[Data]:
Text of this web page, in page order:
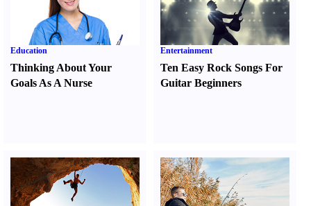
Education
Thinking About Your
Goals As A Nurse
Entertainment
Ten Easy Rock Songs For
Guitar Beginners
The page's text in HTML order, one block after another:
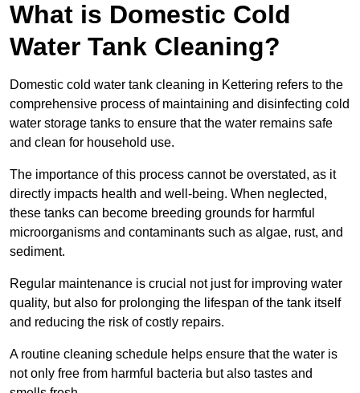
What is Domestic Cold
Water Tank Cleaning?
Domestic cold water tank cleaning in Kettering refers to the
comprehensive process of maintaining and disinfecting cold
water storage tanks to ensure that the water remains safe
and clean for household use.
The importance of this process cannot be overstated, as it
directly impacts health and well-being. When neglected,
these tanks can become breeding grounds for harmful
microorganisms and contaminants such as algae, rust, and
sediment.
Regular maintenance is crucial not just for improving water
quality, but also for prolonging the lifespan of the tank itself
and reducing the risk of costly repairs.
A routine cleaning schedule helps ensure that the water is
not only free from harmful bacteria but also tastes and
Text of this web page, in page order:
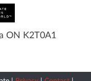
ON K2T0A1
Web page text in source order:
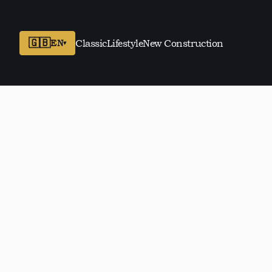
🇬🇧EN▾ ClassicLifestyleNew Construction
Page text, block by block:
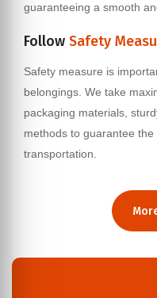
guaranteeing a smooth
Follow Safety
Safety measure is
belongings. We take
packaging materials,
methods to guarantee
transportation.
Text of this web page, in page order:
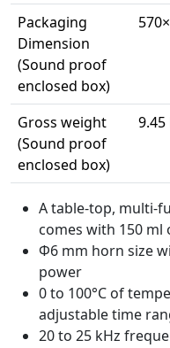
Packaging
Dimension
(Sound proof
enclosed box)
Gross weight
(Sound proof
enclosed box)
9.45
A table-top, multi-
comes with 150 ml
Φ6 mm horn size
power
0 to 100°C of
adjustable time
20 to 25 kHz
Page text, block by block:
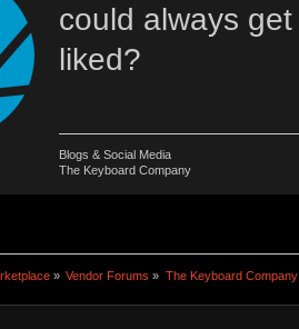
could always
liked?
Blogs & Social Media
The Keyboard Company
» Vendor Forums » The Keyboard Company
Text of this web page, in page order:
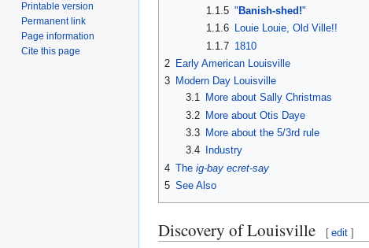
1.1.5 " Banish-shed!"
1.1.6 Louie Louie, Old Ville!!
1.1.7 1810
2 Early American Louisville
3 Modern Day Louisville
3.1
More about Sally Christmas
3.2 More about Otis Daye
3.3
More about the 5/3rd rule
3.4
Industry
4 The ig-bay ecret-say
5 See Also
Discovery of Louisville [ edit ]
Printable version
Permanent link
Page information
Cite this page
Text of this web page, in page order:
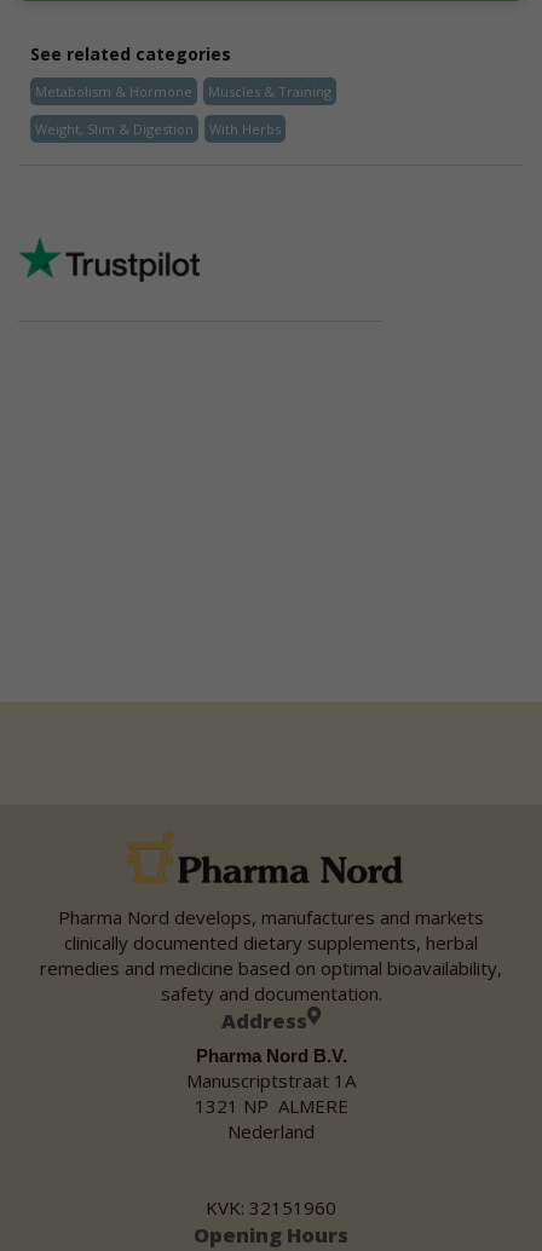
See related categories
Metabolism & Hormone Muscles & Training
Weight, Slim & Digestion With Herbs
Pharma Nord develops, manufactures and markets
clinically documented dietary supplements, herbal
remedies and medicine based on optimal bioavailability,
safety and documentation.
Address
Pharma Nord B.V.
Manuscriptstraat 1A
1321 NP ALMERE
Nederland
KVK: 32151960
Opening Hours
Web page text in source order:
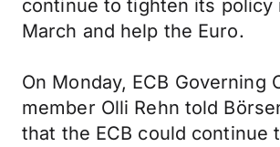
continue to tighten its policy
March and help the Euro.
On Monday, ECB Governing
member Olli Rehn told
that the ECB could continue
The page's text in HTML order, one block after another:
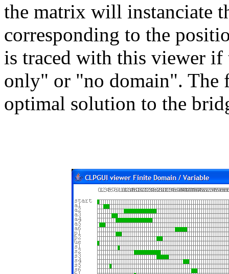
the matrix will instanciate
corresponding to the
is traced with this viewer if
only" or "no domain". The
optimal solution to the
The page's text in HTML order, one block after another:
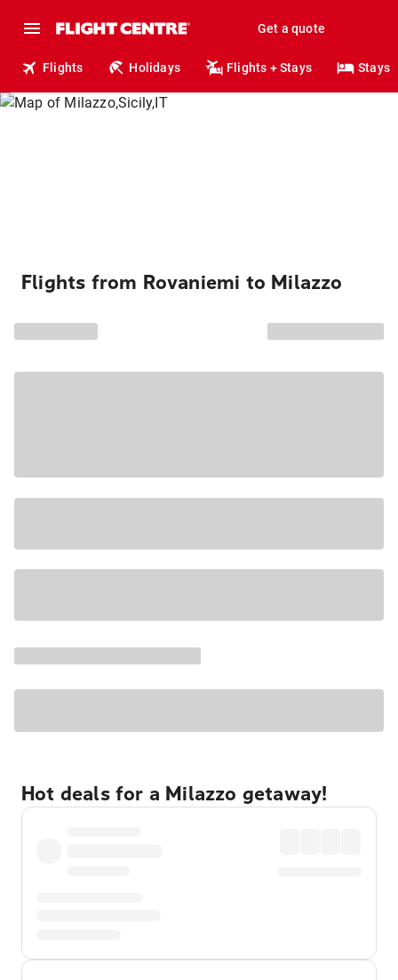
Get a quote
Flights Holidays Flights + Stays Stays
Flights from Rovaniemi to Milazzo
Hot deals for a Milazzo getaway!

[What is needed]: The data above is to be printed exactly, all of it, except for the pictures.

[Output for this exercise]:
Text of this web page, in page order:
Education
Thinking About Your
Goals As A Nurse
Entertainment
Ten Easy Rock Songs For
Guitar Beginners
The page's text in HTML order, one block after another:
What is Domestic Cold
Water Tank Cleaning?
Domestic cold water tank cleaning in Kettering refers to the
comprehensive process of maintaining and disinfecting cold
water storage tanks to ensure that the water remains safe
and clean for household use.
The importance of this process cannot be overstated, as it
directly impacts health and well-being. When neglected,
these tanks can become breeding grounds for harmful
microorganisms and contaminants such as algae, rust, and
sediment.
Regular maintenance is crucial not just for improving water
quality, but also for prolonging the lifespan of the tank itself
and reducing the risk of costly repairs.
A routine cleaning schedule helps ensure that the water is
not only free from harmful bacteria but also tastes and
Text of this web page, in page order:
ON K2T0A1
Web page text in source order:
🇬🇧EN▾ ClassicLifestyleNew Construction
Page text, block by block:
guaranteeing a smooth
Follow Safety
Safety measure is
belongings. We take
packaging materials,
methods to guarantee
transportation.
Text of this web page, in page order:
Packaging
Dimension
(Sound proof
enclosed box)
Gross weight
(Sound proof
enclosed box)
9.45
A table-top, multi-
comes with 150 ml
Φ6 mm horn size
power
0 to 100°C of
adjustable time
20 to 25 kHz
Page text, block by block:
could always
liked?
Blogs & Social Media
The Keyboard Company
» Vendor Forums » The Keyboard Company
Text of this web page, in page order:
1.1.5 " Banish-shed!"
1.1.6 Louie Louie, Old Ville!!
1.1.7 1810
2 Early American Louisville
3 Modern Day Louisville
3.1
More about Sally Christmas
3.2 More about Otis Daye
3.3
More about the 5/3rd rule
3.4
Industry
4 The ig-bay ecret-say
5 See Also
Discovery of Louisville [ edit ]
Printable version
Permanent link
Page information
Cite this page
Text of this web page, in page order:
See related categories
Metabolism & Hormone Muscles & Training
Weight, Slim & Digestion With Herbs
Pharma Nord develops, manufactures and markets
clinically documented dietary supplements, herbal
remedies and medicine based on optimal bioavailability,
safety and documentation.
Address
Pharma Nord B.V.
Manuscriptstraat 1A
1321 NP ALMERE
Nederland
KVK: 32151960
Opening Hours
Web page text in source order:
continue to tighten its policy
March and help the Euro.
On Monday, ECB Governing
member Olli Rehn told
that the ECB could continue
The page's text in HTML order, one block after another:
the matrix will instanciate
corresponding to the
is traced with this viewer if
only" or "no domain". The
optimal solution to the
The page's text in HTML order, one block after another:
Get a quote
Flights Holidays Flights + Stays Stays
Flights from Rovaniemi to Milazzo
Hot deals for a Milazzo getaway!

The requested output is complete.